- THE TASK: Copy verbatim the block of lines in the entries below whose first line contains "between this Agreement and any" and whose last line contains "under this Agreement and ensure that". Leave out all other lines.

Items from a dataset:

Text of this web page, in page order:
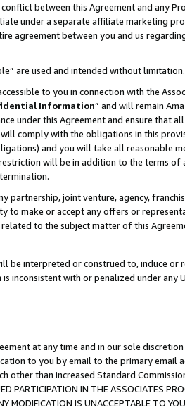
between this Agreement and any
under a separate affiliate marketing
agreement between you and us
are used and intended without limitation.
to you in connection with the
Information” and will remain
under this Agreement and ensure that
comply with the obligations in this
and you will take all reasonable
will be in addition to the terms
partnership, joint venture, agency,
to make or accept any offers or
to the subject matter of this
interpreted or construed to, induce or
inconsistent with or penalized under any
at any time and in our sole
to you by email to the primary email
than increased Standard
IN THE ASSOCIATES
MODIFICATION IS UNACCEPTABLE TO

- EXPECTED OUTPUT:
between this Agreement and any
under a separate affiliate marketing
agreement between you and us
are used and intended without limitation.
to you in connection with the
Information” and will remain
under this Agreement and ensure that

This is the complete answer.